“I am sure you are master of your profession,” she swept on, not leaning forward over the railing as another might have, but standing stiff and straight, head high. “But how often do you work all day and all night for days on end? Or do you return home to a nice soft bed-one that is warm enough, and in which you may lie safely until the morning? Have you lain on a canvas sheet on the earth, too cold to sleep, listening to the groans of those in agony, and hearing in your memory the rattle of the dying, and knowing tomorrow and tomorrow and tomorrow there will always be more, and all you can do will only ease it a little, a very little!”

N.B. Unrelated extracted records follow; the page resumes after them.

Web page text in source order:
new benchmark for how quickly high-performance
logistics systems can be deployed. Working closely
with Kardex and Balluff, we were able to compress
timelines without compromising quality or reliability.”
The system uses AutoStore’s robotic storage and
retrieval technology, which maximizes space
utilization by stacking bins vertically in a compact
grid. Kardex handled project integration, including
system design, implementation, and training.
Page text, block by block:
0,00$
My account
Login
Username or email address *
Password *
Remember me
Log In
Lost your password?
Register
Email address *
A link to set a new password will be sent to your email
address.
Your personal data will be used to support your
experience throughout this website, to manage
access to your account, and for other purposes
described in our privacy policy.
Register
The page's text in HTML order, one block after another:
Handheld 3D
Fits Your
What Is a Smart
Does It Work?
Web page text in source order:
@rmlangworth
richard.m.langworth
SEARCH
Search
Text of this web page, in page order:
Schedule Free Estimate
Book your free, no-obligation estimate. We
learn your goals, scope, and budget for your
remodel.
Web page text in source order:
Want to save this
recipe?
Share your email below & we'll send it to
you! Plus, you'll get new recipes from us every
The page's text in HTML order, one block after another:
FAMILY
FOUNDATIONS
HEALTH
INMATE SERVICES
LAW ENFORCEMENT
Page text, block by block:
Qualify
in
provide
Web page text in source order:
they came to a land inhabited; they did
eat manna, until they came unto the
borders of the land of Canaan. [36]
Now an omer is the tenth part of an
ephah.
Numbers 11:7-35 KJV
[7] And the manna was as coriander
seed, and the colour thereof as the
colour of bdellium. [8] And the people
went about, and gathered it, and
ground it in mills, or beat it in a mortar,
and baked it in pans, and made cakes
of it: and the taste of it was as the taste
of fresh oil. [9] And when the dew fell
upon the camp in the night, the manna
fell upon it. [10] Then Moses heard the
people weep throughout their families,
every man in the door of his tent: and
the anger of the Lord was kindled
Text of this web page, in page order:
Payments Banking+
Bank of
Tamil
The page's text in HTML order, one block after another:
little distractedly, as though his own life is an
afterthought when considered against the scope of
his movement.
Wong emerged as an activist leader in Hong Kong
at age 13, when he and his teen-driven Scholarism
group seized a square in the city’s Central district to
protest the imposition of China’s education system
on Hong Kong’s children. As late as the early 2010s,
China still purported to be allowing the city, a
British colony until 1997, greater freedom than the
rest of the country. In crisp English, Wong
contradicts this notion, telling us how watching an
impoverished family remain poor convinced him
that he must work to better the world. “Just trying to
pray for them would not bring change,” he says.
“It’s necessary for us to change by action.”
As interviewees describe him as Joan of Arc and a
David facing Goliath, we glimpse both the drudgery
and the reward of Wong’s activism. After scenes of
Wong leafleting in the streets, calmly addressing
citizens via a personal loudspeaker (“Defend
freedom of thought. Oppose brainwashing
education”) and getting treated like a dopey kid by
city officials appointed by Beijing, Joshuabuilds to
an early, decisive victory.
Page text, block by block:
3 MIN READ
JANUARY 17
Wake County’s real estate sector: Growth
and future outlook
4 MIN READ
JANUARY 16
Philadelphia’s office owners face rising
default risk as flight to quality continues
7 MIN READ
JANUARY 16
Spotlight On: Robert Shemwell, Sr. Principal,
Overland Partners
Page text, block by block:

There was utter silence in the court.

The judge waved his hands at Gilfeather.

Gilfeather shrugged.

“And when you are ill, sir, vomiting and with a flux you cannot control, is there someone to hold a bowl for you, wash you clean, bring you a little fresh water, change your sheets? I hope you are suitably grateful, sir-because, dear God, there are so many for whom there is not, because there are too few of us willing to do it, or with the heart and the stomach for it! Yes, Hester Latterly is an extraordinary woman, molded by circumstances beyond most people to imagine. Yes, she is headstrong, at times arrogant, capable of making decisions that would quail many a heart less brave, less passionate, less moved by intolerable pity.” She barely took a breath. “And before you ask me, I can believe she would kill to save her own life, or that of a patient in her charge. I would prefer not to think she would kill out of revenge, no matter how gross or intolerable the wrong, but I would not swear to it on oath.” Now at last she did lean forward, facing Gilfeather with a burning eye. “But I would take my oath before God, she would not poison a patient for gain of a paltry piece of jewelry and then give it back unasked. If you believe that, sir, you are a lesser judge of mankind than you have a right to be and hold the calling you do.”

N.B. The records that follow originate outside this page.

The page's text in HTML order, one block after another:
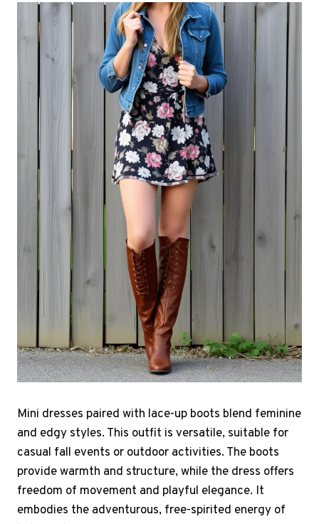
Mini dresses paired with lace-up boots blend feminine
and edgy styles. This outfit is versatile, suitable for
casual fall events or outdoor activities. The boots
provide warmth and structure, while the dress offers
freedom of movement and playful elegance. It
embodies the adventurous, free-spirited energy of
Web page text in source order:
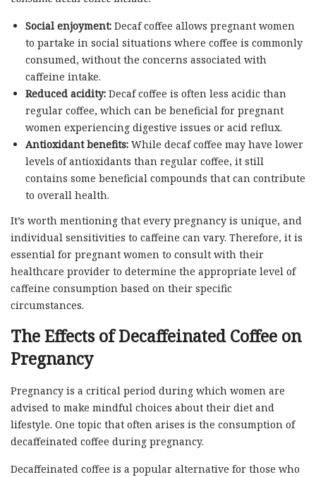
Social enjoyment:Decaf coffee allows pregnant women
to partake in social situations where coffee is commonly
consumed, without the concerns associated with
caffeine intake.
Reduced acidity:Decaf coffee is often less acidic than
regular coffee, which can be beneficial for pregnant
women experiencing digestive issues or acid reflux.
Antioxidant benefits:While decaf coffee may have lower
levels of antioxidants than regular coffee, it still
contains some beneficial compounds that can contribute
to overall health.
It’s worth mentioning that every pregnancy is unique, and
individual sensitivities to caffeine can vary. Therefore, it is
essential for pregnant women to consult with their
healthcare provider to determine the appropriate level of
caffeine consumption based on their specific
circumstances.
The Effects of Decaffeinated Coffee on
Pregnancy
Pregnancy is a critical period during which women are
advised to make mindful choices about their diet and
lifestyle. One topic that often arises is the consumption of
decaffeinated coffee during pregnancy.
Decaffeinated coffee is a popular alternative for those who
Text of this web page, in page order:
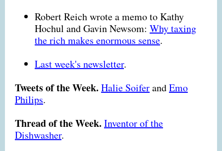
Robert Reich wrote a memo to Kathy
Hochul and Gavin Newsom: Why taxing
the rich makes enormous sense.
Last week's newsletter.
Tweets of the Week. Halie SoiferandEmo
Philips.
Thread of the Week. Inventor of the
Dishwasher.
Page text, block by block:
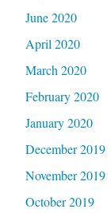
June 2020
April 2020
March 2020
February 2020
January 2020
December 2019
November 2019
October 2019
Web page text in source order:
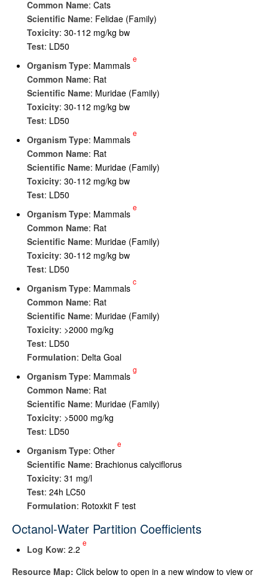
Common Name: Cats
Scientific Name: Felidae (Family)
Toxicity: 30-112 mg/kg bw
Test: LD50
Organism Type: Mammals
e
Common Name: Rat
Scientific Name: Muridae (Family)
Toxicity: 30-112 mg/kg bw
Test: LD50
Organism Type: Mammals
e
Common Name: Rat
Scientific Name: Muridae (Family)
Toxicity: 30-112 mg/kg bw
Test: LD50
Organism Type: Mammals
e
Common Name: Rat
Scientific Name: Muridae (Family)
Toxicity: 30-112 mg/kg bw
Test: LD50
Organism Type: Mammals
c
Common Name: Rat
Scientific Name: Muridae (Family)
Toxicity: >2000 mg/kg
Test: LD50
Formulation: Delta Goal
Organism Type: Mammals
g
Common Name: Rat
Scientific Name: Muridae (Family)
Toxicity: >5000 mg/kg
Test: LD50
Organism Type: Other
e
Scientific Name: Brachionus calyciflorus
Toxicity: 31 mg/l
Test: 24h LC50
Formulation: Rotoxkit F test
Octanol-Water Partition Coefficients
Log Kow: 2.2
e
Resource Map: Click below to open in a new window to view or
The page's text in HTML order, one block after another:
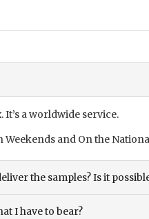
It’s a worldwide service.
Weekends and On the
the samples? Is it
I have to bear?
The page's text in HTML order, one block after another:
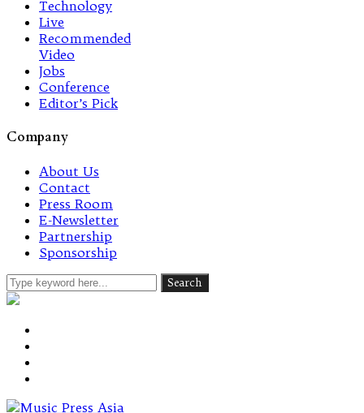
Technology
Live
Recommended
Video
Jobs
Conference
Editor’s Pick
Company
About Us
Contact
Press Room
E-Newsletter
Partnership
Sponsorship

Gilfeather opened his mouth, then closed it again. He was well beaten and he knew it. He had provoked a force of nature, and the storm had broken over him.

“I have no more questions,” he said grimly. “Thank you, Miss Nightingale.”

Rathbone had been staring at her.

“Go and help her,” he hissed at Argyll.

“What?”

“Assist her!” Rathbone said fiercely. “Look at her, man!”

“But, she’s…” Argyll began.

“Strong! No she’s not! Get on with it!”

The sheer fury of Rathbone’s voice impelled him to his feet. He plunged forward just as Florence reached the bottom of the steps and all but collapsed.

In the gallery people craned forward anxiously. One man rose as if to leave his place.

“Allow me, madam,” Argyll said, grasping Florence’s arm and holding her up. “I feel you have exhausted yourself on our behalf.”

“It is nothing,” she said, but she clung to him all the same, allowing him to take a remarkable amount of her weight. “Merely a little breathlessness. Perhaps I am not as well as I had imagined.”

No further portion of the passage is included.